Its loss per diluted share also narrowed sharply in its first full year of operations to $3.04 from the year-ago $16.97. (READ MORE) The company, formerly the newspaper division of Belo Corp. (NYSE: BLC), was spun off from its former parent early last year.
“A.H. Belo and all advertising-based businesses faced an unexpectedly difficult business environment in 2008,” said Robert W. Decherd, the company’s chairman, president and chief executive officer.
“By realigning our expense structure to meet rapidly changing revenue conditions, A.H. Belo was able to stabilize EBITDA [earnings before interest, taxation, depreciation and amortization]. The combined efforts of our corporate management team, operating company leadership and every A.H. Belo employee enabled the company to reduce ongoing cash operating expenses by $45 million … versus 2007, despite significant increases in newsprint prices.”
The company added that, “for the full year, expense-reduction initiatives resulted in a 2.7 percent or $18 million decrease” in operating expenses, “despite $12.6 million in voluntary severance and reduction-in-force costs” and a $14.0 million one-time charge related to pensions.
In 2008, A.H. Belo pared its work force by 500 jobs, including 53 at The Providence Journal, leaving the company with about 2,950 full-time and 400 part-time staffers nationwide. Those cuts are slated to continue this year, with the elimination of another 500 jobs company-wide, although the local impact of those cuts is not yet clear. (READ MORE) The company also has “substantially” reduced its cell-phone reimbursement for eligible employees, to $35 per month, A.H. Belo executives said in their fourth-quarter conference call today.
Meanwhile, in another budget-bolstering move, the company is seeking to sell several of its properties in Providence, including the Fountain Street building where the Journal has its headquarters.
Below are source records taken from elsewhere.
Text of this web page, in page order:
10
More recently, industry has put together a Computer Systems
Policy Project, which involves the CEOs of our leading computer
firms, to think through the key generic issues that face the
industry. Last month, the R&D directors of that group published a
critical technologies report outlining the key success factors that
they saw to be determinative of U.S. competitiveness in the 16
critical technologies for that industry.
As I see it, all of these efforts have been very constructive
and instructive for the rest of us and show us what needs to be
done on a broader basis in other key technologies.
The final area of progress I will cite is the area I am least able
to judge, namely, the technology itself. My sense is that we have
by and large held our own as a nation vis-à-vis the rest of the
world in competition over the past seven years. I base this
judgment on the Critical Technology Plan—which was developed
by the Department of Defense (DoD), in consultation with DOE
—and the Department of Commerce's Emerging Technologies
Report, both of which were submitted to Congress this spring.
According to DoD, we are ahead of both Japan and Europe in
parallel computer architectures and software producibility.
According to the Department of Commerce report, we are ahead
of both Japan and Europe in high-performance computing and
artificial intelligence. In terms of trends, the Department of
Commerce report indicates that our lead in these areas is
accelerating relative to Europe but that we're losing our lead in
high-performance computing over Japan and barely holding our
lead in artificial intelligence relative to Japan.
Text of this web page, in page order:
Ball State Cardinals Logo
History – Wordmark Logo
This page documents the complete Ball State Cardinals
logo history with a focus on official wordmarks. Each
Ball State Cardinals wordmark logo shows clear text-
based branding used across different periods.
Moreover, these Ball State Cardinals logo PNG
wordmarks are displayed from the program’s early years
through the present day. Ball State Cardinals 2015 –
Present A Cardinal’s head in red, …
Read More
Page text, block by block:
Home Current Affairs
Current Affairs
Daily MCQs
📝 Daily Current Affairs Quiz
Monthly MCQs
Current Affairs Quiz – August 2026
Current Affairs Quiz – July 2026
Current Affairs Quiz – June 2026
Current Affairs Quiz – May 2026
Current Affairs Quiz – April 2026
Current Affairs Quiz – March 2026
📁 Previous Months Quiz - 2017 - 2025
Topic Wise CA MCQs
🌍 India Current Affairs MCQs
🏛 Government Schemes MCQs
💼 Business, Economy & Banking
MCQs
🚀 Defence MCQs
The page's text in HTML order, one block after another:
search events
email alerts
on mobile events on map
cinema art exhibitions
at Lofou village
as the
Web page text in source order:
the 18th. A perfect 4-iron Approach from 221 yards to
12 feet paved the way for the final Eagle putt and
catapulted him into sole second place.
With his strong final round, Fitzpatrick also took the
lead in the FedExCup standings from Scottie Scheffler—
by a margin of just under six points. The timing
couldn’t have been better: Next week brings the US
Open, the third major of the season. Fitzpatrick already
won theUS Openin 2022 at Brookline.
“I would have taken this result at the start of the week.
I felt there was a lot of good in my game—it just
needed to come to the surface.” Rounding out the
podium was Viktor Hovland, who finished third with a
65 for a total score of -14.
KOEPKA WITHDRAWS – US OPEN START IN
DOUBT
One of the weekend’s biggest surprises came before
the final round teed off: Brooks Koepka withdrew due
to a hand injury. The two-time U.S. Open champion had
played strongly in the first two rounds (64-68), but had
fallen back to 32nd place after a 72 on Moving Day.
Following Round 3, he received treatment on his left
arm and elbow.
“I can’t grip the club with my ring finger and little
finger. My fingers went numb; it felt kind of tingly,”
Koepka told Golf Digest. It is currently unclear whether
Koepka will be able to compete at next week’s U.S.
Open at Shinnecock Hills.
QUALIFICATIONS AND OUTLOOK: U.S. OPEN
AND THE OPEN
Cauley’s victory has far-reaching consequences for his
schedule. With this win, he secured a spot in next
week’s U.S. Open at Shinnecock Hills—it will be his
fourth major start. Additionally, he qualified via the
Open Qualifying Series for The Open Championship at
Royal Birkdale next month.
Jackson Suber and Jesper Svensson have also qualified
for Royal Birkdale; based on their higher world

Those properties, being marketed by C.B. Richard Ellis-New England, have a combined assessed value of $33.2 million. (READ MORE)
Nearly half of A.H. Belo’s 2008 loss, and most of its 2007 loss, came in the year’s final quarter.
For the quarter ended Dec. 31, the company posted a loss of $33.13 million, down from $343.63 million a year ago, on revenue that fell 15.21 percent to $160.04 million. The company’s loss per diluted share shrank to $1.62 from the 2007 fourth quarter’s $16.80.
Results for the 2008 fourth quarter included one-time expenses of $14.0 million for a non-cash pension obligation and $1.5 million in expenses related to the company’s work force reductions. Yet despite those charges, “total consolidated operating expenses in the fourth quarter were $167.5 million, or 0.7 percent, less than the same period last year,” thanks to declines in spending on payrolls and outside services, A.H. Belo said.
Fourth-quarter circulation revenue rose 12 percent, the company said, “primarily due to increased prices for The Dallas Morning News,” the company’s flagship paper. Total print and Internet advertising revenue fell 22 percent compared with the 2007 fourth quarter, “driven primarily by declines in classified revenue at The Dallas Morning News,” the company said. Internet revenue fell 16 percent to $11.1 million, or 6.9 percent of total fourth-quarter revenue.
“While the challenges facing the newspaper industry are well-chronicled,” Decherd said, “we believe that A.H. Belo’s distinguishing characteristics – which we have described in the months before and since the spin-off – are significant attributes as the company moves forward.”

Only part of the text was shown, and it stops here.